How American restaurants make you order what suits them: 9 tricks
Studies show that what you order and how much you eat has little to do with appetite and is due to the powerful influence the restaurant menu has on you. Writes about it Reader's Digest.
Professor Brian Wansink has revealed many of the fascinating strategies that restaurants use to fuel your interest in a particular dish. Learning these tricks and tactics can help you outwit the temptation the next time you come to a restaurant.
They use mouth-watering language
A simple description of the dish “Fried pork loin with whipped mashed potatoes” evokes appetite? This is intentional. In one study, it turned out: when the menu item was described in detail (for example, “Juicy Italian Seafood”, and not “Seafood”), its sales grew by 27%. This carefully crafted technique convinces you not only to buy a dish, but also to enjoy it more.
Restaurants use psychology when pricing
The menu does not use decimal fractions and dollar signs.
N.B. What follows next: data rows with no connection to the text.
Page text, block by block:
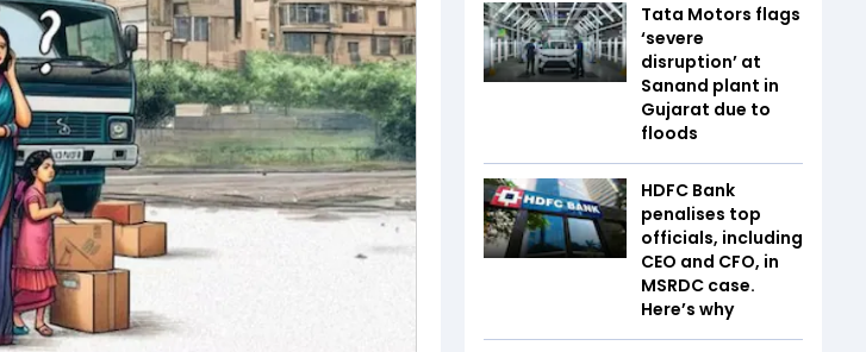
Tata Motors flags
‘severe
disruption’ at
Sanand plant in
Gujarat due to
floods
HDFC Bank
penalises top
officials, including
CEO and CFO, in
MSRDC case.
Here’s why
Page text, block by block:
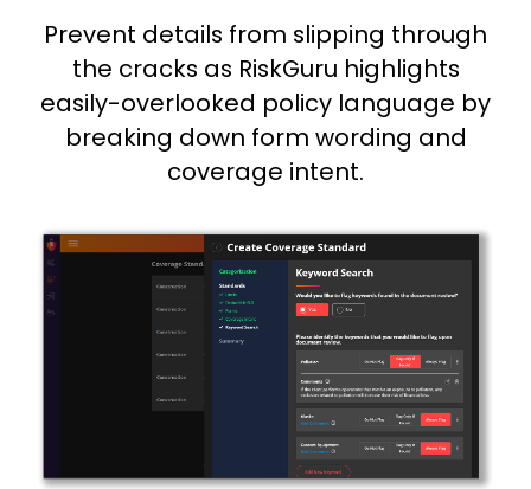
Prevent details from slipping through
the cracks as RiskGuru highlights
easily-overlooked policy language by
breaking down form wording and
coverage intent.
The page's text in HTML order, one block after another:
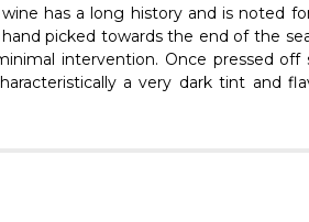
has a long history and is noted
picked towards the end of the
intervention. Once pressed
a very dark tint and
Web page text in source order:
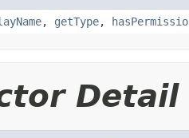
, getType,
Detail
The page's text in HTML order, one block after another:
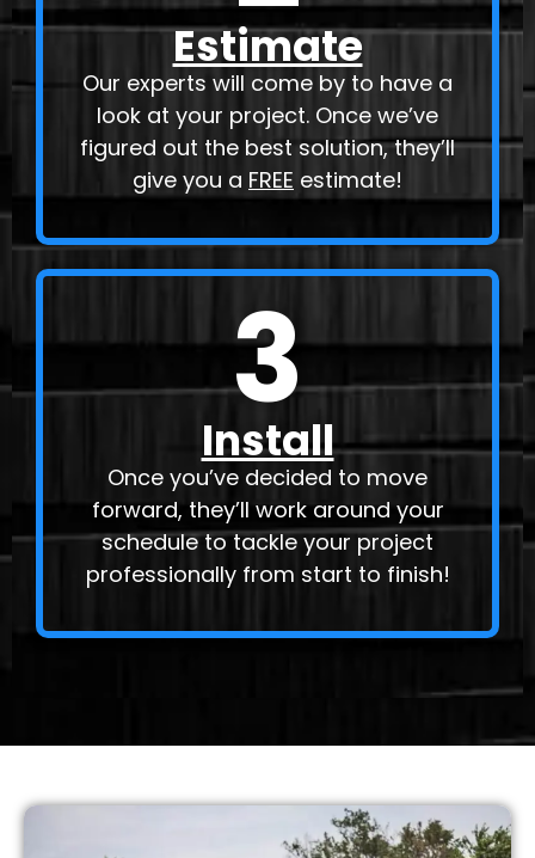
Estimate
Our experts will come by to have a
look at your project. Once we’ve
figured out the best solution, they’ll
give you a FREE estimate!
3
Install
Once you’ve decided to move
forward, they’ll work around your
schedule to tackle your project
professionally from start to finish!
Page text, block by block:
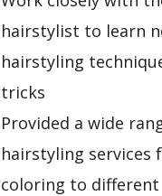
hairstylist to learn
hairstyling
tricks
Provided a wide
hairstyling services
coloring to different

An item labeled “14” will sell better than an item labeled “$ 14,00”. The more numbers, the higher the price, and the “$” sign and the word “dollars” draw attention to the price. Some menus also prefer not to align prices in a straight vertical line, so you have to read each dish and look at the tempting descriptions of dishes, rather than look for the least expensive option.
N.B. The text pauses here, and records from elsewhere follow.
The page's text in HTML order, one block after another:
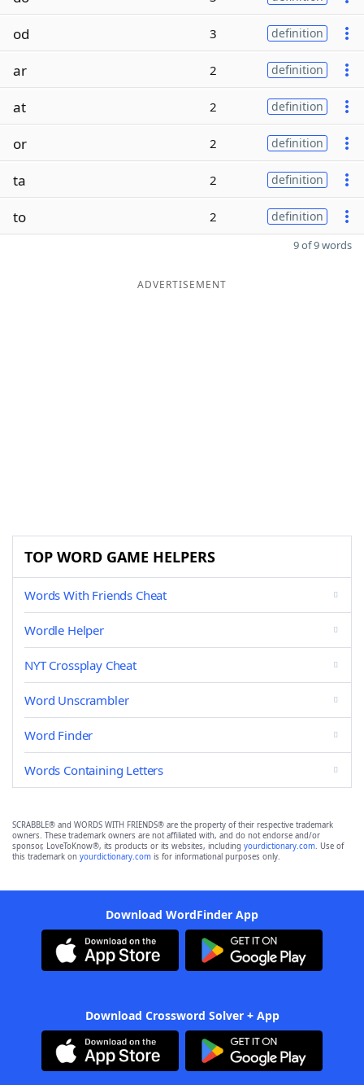
od 3 definition
ar 2 definition
at 2 definition
or 2 definition
ta 2 definition
to 2 definition
9 of 9 words
ADVERTISEMENT
TOP WORD GAME HELPERS
Words With Friends Cheat
Wordle Helper
NYT Crossplay Cheat
Word Unscrambler
Word Finder
Words Containing Letters
SCRABBLE® and WORDS WITH FRIENDS® are the property of their respective trademark
owners. These trademark owners are not affiliated with, and do not endorse and/or
sponsor, LoveToKnow®, its products or its websites, including yourdictionary.com. Use of
this trademark on yourdictionary.com is for informational purposes only.
Download WordFinder App
Download Crossword Solver + App
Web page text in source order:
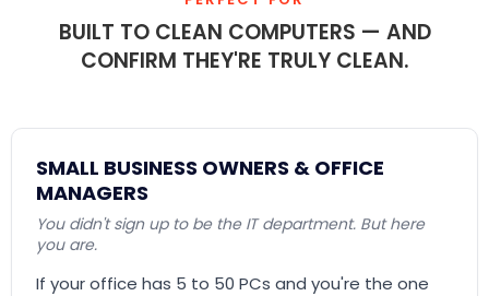
BUILT TO CLEAN COMPUTERS — AND
CONFIRM THEY'RE TRULY CLEAN.
SMALL BUSINESS OWNERS & OFFICE
MANAGERS
You didn't sign up to be the IT department. But here
you are.
If your office has 5 to 50 PCs and you're the one
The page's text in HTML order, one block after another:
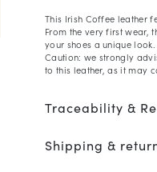
This Irish Coffee leather
From the very first wear,
your shoes a unique look.
Caution: we strongly
to this leather, as it may
Traceability &
Shipping &

In addition: the first section of the menu and the beginning of each subsequent section are the main places for expensive snacks, because that is where visitors usually look in the first place. Similarly, products placed above and below the columns have a 25% higher level of sales. Places that customers rarely look at are usually found in the lower left of the menu.
They play with fonts to get attention.
Studies show that people tend to read unusual fonts 42% more often than regular ones. If the product is in bold, most likely the restaurant will want to sell it more (for example, California Lobster will be highlighted more than Children's Mac'nCheese). Customers also pay more attention to dishes with a contrasting font, color or font size that stand out against the main background.
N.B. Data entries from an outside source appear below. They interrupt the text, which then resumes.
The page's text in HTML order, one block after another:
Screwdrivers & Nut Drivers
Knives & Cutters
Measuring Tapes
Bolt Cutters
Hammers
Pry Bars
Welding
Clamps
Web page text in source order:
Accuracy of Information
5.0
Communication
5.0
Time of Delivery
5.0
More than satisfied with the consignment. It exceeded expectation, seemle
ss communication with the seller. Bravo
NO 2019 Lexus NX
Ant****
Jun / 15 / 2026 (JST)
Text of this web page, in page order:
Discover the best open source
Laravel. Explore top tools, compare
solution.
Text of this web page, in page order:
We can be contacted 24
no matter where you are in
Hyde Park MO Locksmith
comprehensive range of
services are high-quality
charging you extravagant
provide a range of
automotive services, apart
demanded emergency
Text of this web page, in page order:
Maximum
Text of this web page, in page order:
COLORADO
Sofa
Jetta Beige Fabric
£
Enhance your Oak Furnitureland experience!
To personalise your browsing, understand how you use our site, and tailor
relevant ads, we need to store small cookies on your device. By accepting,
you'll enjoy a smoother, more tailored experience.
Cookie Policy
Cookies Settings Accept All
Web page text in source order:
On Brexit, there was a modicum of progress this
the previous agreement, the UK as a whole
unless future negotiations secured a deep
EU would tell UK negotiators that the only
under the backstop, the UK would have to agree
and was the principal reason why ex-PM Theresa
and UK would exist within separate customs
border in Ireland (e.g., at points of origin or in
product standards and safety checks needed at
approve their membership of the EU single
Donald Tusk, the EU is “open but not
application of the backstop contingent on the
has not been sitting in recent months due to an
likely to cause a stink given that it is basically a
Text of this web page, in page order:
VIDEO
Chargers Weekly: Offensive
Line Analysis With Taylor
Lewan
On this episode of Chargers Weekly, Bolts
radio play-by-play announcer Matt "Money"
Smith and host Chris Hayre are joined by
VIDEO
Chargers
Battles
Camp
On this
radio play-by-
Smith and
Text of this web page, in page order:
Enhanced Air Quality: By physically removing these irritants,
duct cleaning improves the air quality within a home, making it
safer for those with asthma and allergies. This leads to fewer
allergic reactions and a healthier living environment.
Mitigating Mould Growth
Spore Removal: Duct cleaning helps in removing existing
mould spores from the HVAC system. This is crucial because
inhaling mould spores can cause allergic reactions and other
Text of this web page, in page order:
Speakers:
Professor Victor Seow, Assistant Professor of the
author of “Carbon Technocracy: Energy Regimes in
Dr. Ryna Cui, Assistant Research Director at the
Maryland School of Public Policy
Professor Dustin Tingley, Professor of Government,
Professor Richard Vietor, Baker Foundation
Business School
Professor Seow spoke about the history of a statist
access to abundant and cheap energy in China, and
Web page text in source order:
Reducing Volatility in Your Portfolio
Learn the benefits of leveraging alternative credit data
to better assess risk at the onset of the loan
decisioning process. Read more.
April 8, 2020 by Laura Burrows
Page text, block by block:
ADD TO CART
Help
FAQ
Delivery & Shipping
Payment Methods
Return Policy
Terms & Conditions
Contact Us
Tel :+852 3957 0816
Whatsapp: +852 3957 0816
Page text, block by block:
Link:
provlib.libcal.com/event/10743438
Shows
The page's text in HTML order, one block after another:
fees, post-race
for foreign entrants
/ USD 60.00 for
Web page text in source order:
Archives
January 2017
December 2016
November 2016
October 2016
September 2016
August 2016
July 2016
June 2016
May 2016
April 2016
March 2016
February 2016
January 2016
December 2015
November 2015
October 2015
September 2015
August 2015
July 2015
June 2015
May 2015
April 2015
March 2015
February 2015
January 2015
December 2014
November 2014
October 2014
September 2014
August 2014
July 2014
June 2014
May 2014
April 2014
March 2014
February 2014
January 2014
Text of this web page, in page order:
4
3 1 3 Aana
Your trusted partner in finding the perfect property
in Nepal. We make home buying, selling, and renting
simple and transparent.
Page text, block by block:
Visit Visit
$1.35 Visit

They make the picture perfect
The illustrations, icons, or photographs of dishes are provided for one reason - to induce an appetite. This is basic marketing: consumers pay more attention to illustrated ads. They also prefer color ads to black and white and look at color ads more often and for longer. The same applies to beautiful photographs, whether it's fried cheese with glazed onions or a chocolate dessert.
They tell you which is better
When you see words such as “Chef's recommendation”, “Traditional favorite” or “Home cooking”, the restaurant intentionally tells you that these dishes are popular, often they sell their more profitable products and distract you from orders that don’t help them make more money. This technique is especially popular in gourmet restaurants that refrain from more obvious tactics, such as large fonts or badges.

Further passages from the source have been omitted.